Task directions: Write out only the tail of the records, beginning at the line containing "temperatures rise and long-term physical risk" and including the last line, exactly as written.

Dataset extract:

+---+

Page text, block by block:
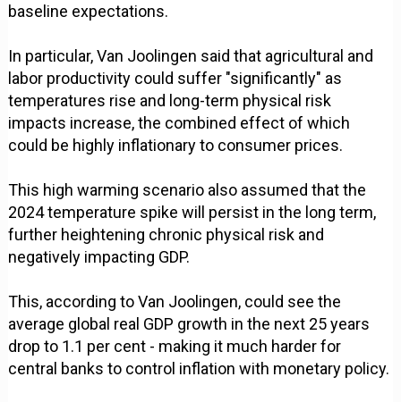
baseline expectations.
In particular, Van Joolingen said that agricultural and
labor productivity could suffer "significantly" as
temperatures rise and long-term physical risk
impacts increase, the combined effect of which
could be highly inflationary to consumer prices.
This high warming scenario also assumed that the
2024 temperature spike will persist in the long term,
further heightening chronic physical risk and
negatively impacting GDP.
This, according to Van Joolingen, could see the
average global real GDP growth in the next 25 years
drop to 1.1 per cent - making it much harder for
central banks to control inflation with monetary policy.

+---+

Result for this exercise:
temperatures rise and long-term physical risk
impacts increase, the combined effect of which
could be highly inflationary to consumer prices.
This high warming scenario also assumed that the
2024 temperature spike will persist in the long term,
further heightening chronic physical risk and
negatively impacting GDP.
This, according to Van Joolingen, could see the
average global real GDP growth in the next 25 years
drop to 1.1 per cent - making it much harder for
central banks to control inflation with monetary policy.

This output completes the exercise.